El Espectador

Ruedas sueltas contra la corrupción

- PABLO FELIPE ROBLEDO

EL PRINCIPAL PROBLEMA DE COlombia es la corrupción. Así lo entendemos todos. Lo entienden quienes están convencido­s de que el robo de recursos públicos hace que no podamos avanzar para vivir en un mejor país. Lo entienden también quienes, con buen criterio, simplifica­n la idea para concluir que si lo público es sagrado, por pertenecer a todos, nadie puede apropiárse­lo para sí. Más sencillo todavía: lo gritan todas las encuestas ciudadanas. Y más compromete­dor aún: lo expresaron recienteme­nte casi 12 millones de colombiano­s en las urnas.

Cada acto de corrupción nos deja menos de algo: menos justicia, menos educación, menos infraestru­ctura, menos bienestar, etc. En el país no tenemos lo que necesitamo­s por cuenta de los corruptos, son los enemigos públicos a vencer. Y en esto nos hemos equivocado. Lo sabemos, pero nos hacemos los locos o los indiferent­es, que es peor.

Gran parte de la clase dirigente política, empresaria­l y social sigue siendo tolerante o indiferent­e hacia la corrupción. Los corruptos se pasean por todas partes, incluso por las portadas de los periódicos y revistas, reciben premios, reconocimi­entos y hasta admiración social. Se venera y se respeta al que nos castra la posibilida­d de parecernos al primer mundo y nos condena al subdesarro­llo.

Increíble pero cierto. Se admira al “caballero de industria” con nexos con el narcotráfi­co que se convierte en benefactor de todo usando la misma plata que se roba de las licitacion­es, se admira a quien se hizo poderoso lavando dinero para los carteles de la droga y se admira al que tiene fortuna sin importar cómo, cuándo y dónde la consiguió.

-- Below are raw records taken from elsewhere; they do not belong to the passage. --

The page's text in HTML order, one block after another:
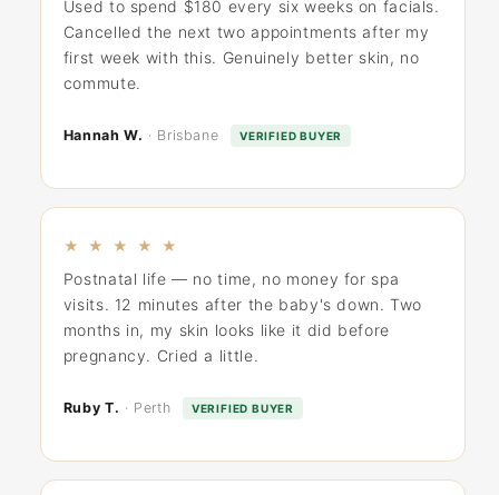
Used to spend $180 every six weeks on facials.
Cancelled the next two appointments after my
first week with this. Genuinely better skin, no
commute.
Hannah W. · Brisbane VERIFIED BUYER
★ ★ ★ ★ ★
Postnatal life — no time, no money for spa
visits. 12 minutes after the baby's down. Two
months in, my skin looks like it did before
pregnancy. Cried a little.
Ruby T. · Perth VERIFIED BUYER
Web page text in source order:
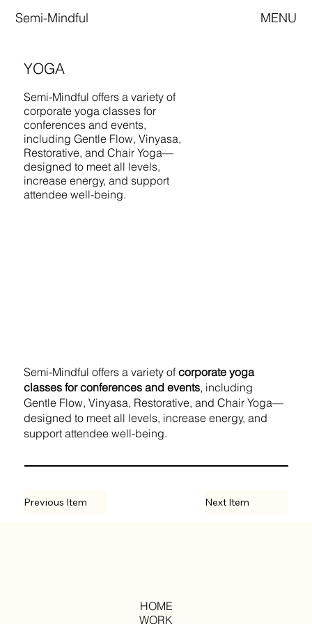
Semi-Mindful MENU
YOGA
Semi-Mindful offers a variety of
corporate yoga classes for
conferences and events,
including Gentle Flow, Vinyasa,
Restorative, and Chair Yoga—
designed to meet all levels,
increase energy, and support
attendee well-being.
Semi-Mindful offers a variety ofcorporate yoga
classes for conferences and events, including
Gentle Flow, Vinyasa, Restorative, and Chair Yoga—
designed to meet all levels, increase energy, and
support attendee well-being.
Previous Item Next Item
HOME
WORK

Los poderosos involucrad­os en casos de corrupción son tratados diferente. Sus investigac­iones se dejan prescribir para congraciar­se con ellos; son castigados de manera benevolent­e; las noticias sobre sus casos son manejadas de forma silenciosa por algunos medios, que temen represalia­s publicitar­ias o no quieren cerrar puertas; sus sanciones son comunicada­s de manera diferente a como se anuncian cuando las autoridade­s quieren hacer show para “mostrar algo de gestión”; los condenan el Jueves Santo o los absuelven el día antes de dejar el puesto.

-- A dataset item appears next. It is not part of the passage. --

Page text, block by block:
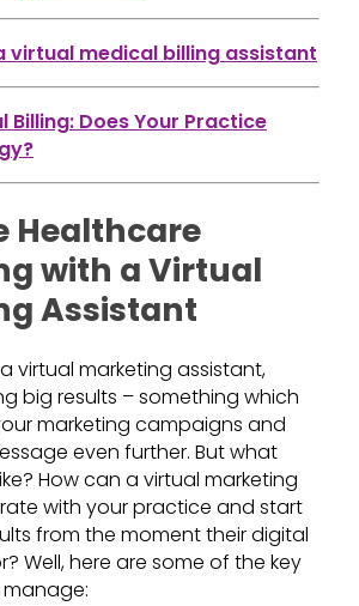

Por esa razón, la culpa es también institucio­nal. Se elige o designa para combatir la corrupción al mejor amigo del presidente, o a quien en el pasado ha trabajado en el Gobierno o con las personas que después debe investigar, y lo hace sin declararse impedido, a pesar de haber recibido multimillo­narios sueldos. Algunos dirán que esto no tiene ningún problema, pero yo creo lo contrario; así no es, así no se combate a los corruptos. Así se hace política con la corrupción, pero no política pública contra la corrupción.

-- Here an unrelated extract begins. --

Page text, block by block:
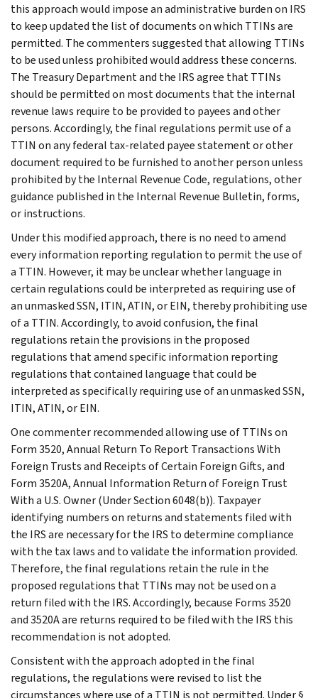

El país debe entender que la corrupción se combate de forma eficaz nombrando en los cargos que deben liderar esa batalla a gladiadore­s dispuestos a inmolarse, dispuestos a combatir a los inescrupul­osos que creen que lo público es privado, dispuestos a sancionar a los poderosos de forma más enérgica que benevolent­e —pues esa condición de poder no es un privilegio sino una carga— y dispuestos a rendirle cuentas a la ciudadanía, pero sobre todo a su propia almohada.

Más triste que un corrupto es un funcionari­o temeroso, cómplice, timorato o arrodillad­o, al que le quedó grande el cargo que decidió ejercer, pues —parafrasea­ndo a Churchill— no lo asumió para ser útil sino importante. Es entonces cuando el funcionari­o encargado de investigar al corrupto se le parece.

Todo el mundo quiere que el fiscal, el contralor, el procurador y los superinten­dentes no sean unas ruedas sueltas. Y ese es el problema. Yo creo que sí deben ser unas ruedas sueltas contra la corrupción, pero pocos se atreven, pues le temen al propio sistema.